Gastric bypass surgery shrinks the size of your stomach, so you can't eat as much as you used to. The surgeon will also re-route, or bypass, part of your digestive system so you don't absorb as much food.
There are several types of gastric bypass surgery:
First, the surgeon makes a small stomach pouch by stapling part of the stomach together or by vertical banding. This limits how much food you can eat.
Next, the surgeon attaches a Y-shaped section of the small intestine to the pouch. That creates a bypass for food, so it skips part of your digestive system. As a result, you absorb fewer calories and nutrients.
Extensive gastric bypass (biliopancreatic diversion): This is a more complicated type of gastric bypass. The surgeon removes the lower part of the stomach. He then connects the small pouch that remains directly to the last part of the small intestine, completely bypassing the first two parts. It works for weight loss, but it's not widely used because it has a high complication rate and can leave you short on nutrients.
Risks of Gastric Bypass Surgery
People who have gastric bypass surgery are at risk for:
- Pouch stretching. The stomach gets bigger over time, stretching back to its original size.
- Breakdown of staple lines. The staples fall apart.
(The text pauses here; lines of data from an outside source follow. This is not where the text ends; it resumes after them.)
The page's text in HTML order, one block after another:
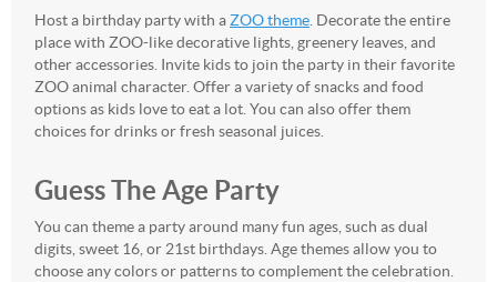
Host a birthday party with aZOO theme . Decorate the entire
place with ZOO-like decorative lights, greenery leaves, and
other accessories. Invite kids to join the party in their favorite
ZOO animal character. Offer a variety of snacks and food
options as kids love to eat a lot. You can also offer them
choices for drinks or fresh seasonal juices.
Guess The Age Party
You can theme a party around many fun ages, such as dual
digits, sweet 16, or 21st birthdays. Age themes allow you to
choose any colors or patterns to complement the celebration.
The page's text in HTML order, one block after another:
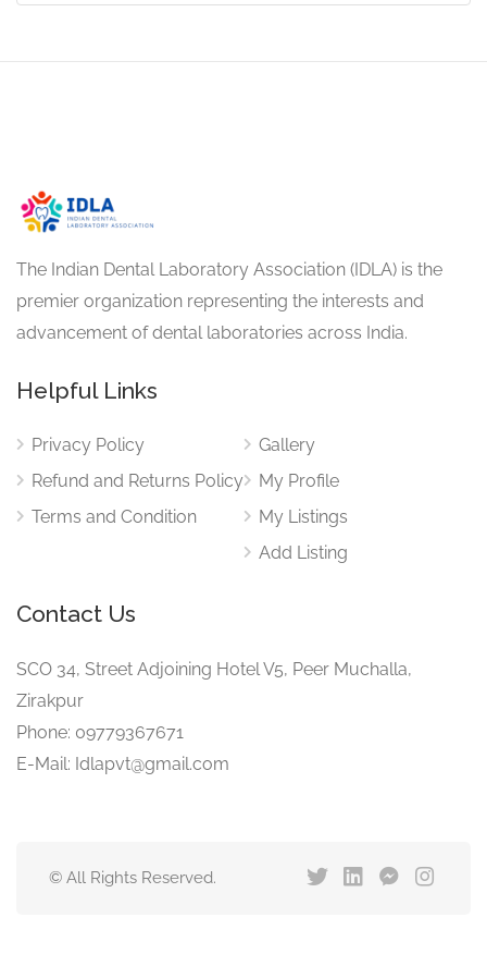
The Indian Dental Laboratory Association (IDLA) is the
premier organization representing the interests and
advancement of dental laboratories across India.
Helpful Links
Privacy Policy
Refund and Returns Policy
Terms and Condition
Gallery
My Profile
My Listings
Add Listing
Contact Us
SCO 34, Street Adjoining Hotel V5, Peer Muchalla,
Zirakpur
Phone: 09779367671
E-Mail: Idlapvt@gmail.com
© All Rights Reserved.
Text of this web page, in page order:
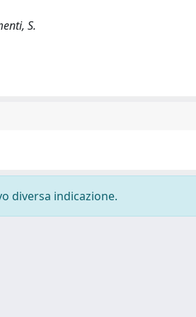
S.
diversa indicazione.
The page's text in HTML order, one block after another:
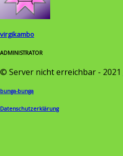
virgikambo
ADMINISTRATOR
© Server nicht erreichbar - 2021
bunga-bunga
Datenschutzerklärung
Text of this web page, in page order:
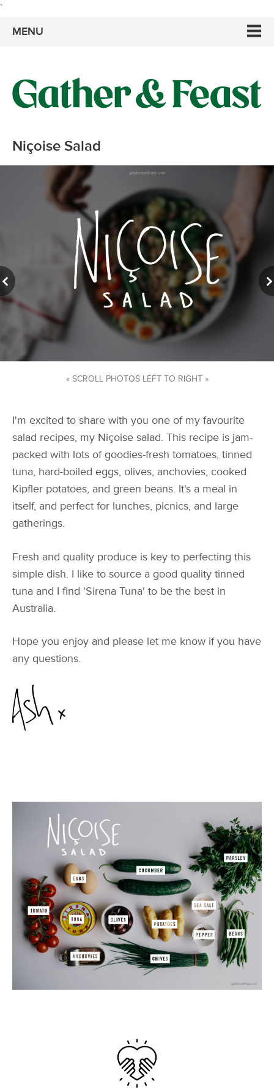
`
MENU
Niçoise Salad
« SCROLL PHOTOS LEFT TO RIGHT »
I'm excited to share with you one of my favourite
salad recipes, my Niçoise salad. This recipe is jam-
packed with lots of goodies-fresh tomatoes, tinned
tuna, hard-boiled eggs, olives, anchovies, cooked
Kipfler potatoes, and green beans. It's a meal in
itself, and perfect for lunches, picnics, and large
gatherings.
Fresh and quality produce is key to perfecting this
simple dish. I like to source a good quality tinned
tuna and I find 'Sirena Tuna' to be the best in
Australia.
Hope you enjoy and please let me know if you have
any questions.
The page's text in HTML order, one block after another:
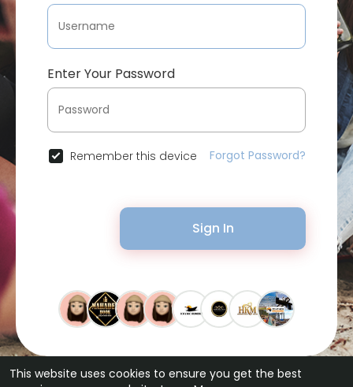
This website uses cookies to ensure you get the best
Enter Your Password
Remember this device Forgot Password?
Sign In
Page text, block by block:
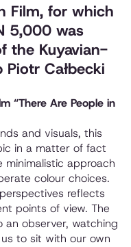
Film, for which
5,000 was
the Kuyavian-
Całbecki
“There Are People in
and visuals, this
in a matter of fact
minimalistic approach
colour choices.
reflects
points of view. The
an observer, watching
to sit with our own
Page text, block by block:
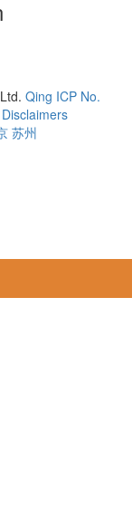
Qing ICP No.
Disclaimers
苏州
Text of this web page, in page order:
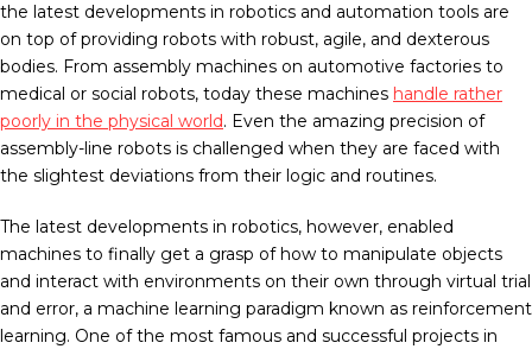
the latest developments in robotics and automation tools are
on top of providing robots with robust, agile, and dexterous
bodies. From assembly machines on automotive factories to
medical or social robots, today these machines handle rather
poorly in the physical world. Even the amazing precision of
assembly-line robots is challenged when they are faced with
the slightest deviations from their logic and routines.
The latest developments in robotics, however, enabled
machines to finally get a grasp of how to manipulate objects
and interact with environments on their own through virtual trial
and error, a machine learning paradigm known as reinforcement
learning. One of the most famous and successful projects in

- Nutritional, vitamin, and mineral deficiencies. Your body will be less able to get nutrients from food.
- Stomal stenosis. A narrowing forms at the connection of the stomach and small intestine causing nausea, vomiting, reflux, and then an inability to eat. This will need to be dilated.
Gastric bypass surgery also may cause "dumping syndrome." When that happens, food moves too quickly from the stomach to the small intestine. Symptoms include nausea, weakness, sweating, fainting, and, occasionally, diarrhea after eating, as well as becoming extremely weak after eating sweets.
Because these surgeries change how your body handles food, you should talk with your doctor about making sure you get all the nutrients you need.